The exterior has been painted red, black and green with a shield on top that has the organization’s initials.

“The weapons that cross the shield are a paintbrush and a pen. We just made this sacred space right here on Broadway,” Nzinga says.

And right on time for the BAMBDFEST Biennial, a month-long festival which includes the production of Radio Golf, and various other theater and literary events across various venues in Oakland. It all culminates in an official black carpet ribbon-cutting ceremony for BAM House on Sept. 1.

a stage with two desks and two Black men, actors, sitting behind them
Stanley T. Hunt II (left) as Harmond Wilks alongside Koran Streets as Roosevelt Hicks in a scene from the Lower Bottom Playaz’s production of August Wilson’s play ‘Radio Golf.’ (Ariana Proehl/KQED)
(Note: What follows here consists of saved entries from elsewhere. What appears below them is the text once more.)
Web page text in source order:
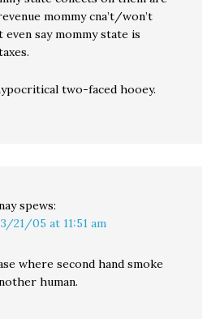
mommy cna’t/won’t
say mommy state is
two-faced hooey.
spews:
21/05 at 11:51 am
where second hand smoke
human.

“It is the platform for so much more potential,” Nzinga says. “Now, being in the building, it’d be nice to buy it. We want to turn this into a cultural center as opposed to a building that we have to rent out in order to pay the rent.”

She cites Eastside Arts Alliance in East Oakland as a model for what she hopes BAM House will represent for downtown and West Oakland.

“This is a space for dreamers,” Nzinga says. “Maybe this is a place to train replacements so that we make sure that there’s an after. After me, after the Lower Bottom Playaz. There’s an after in Oakland for people of color and artists.”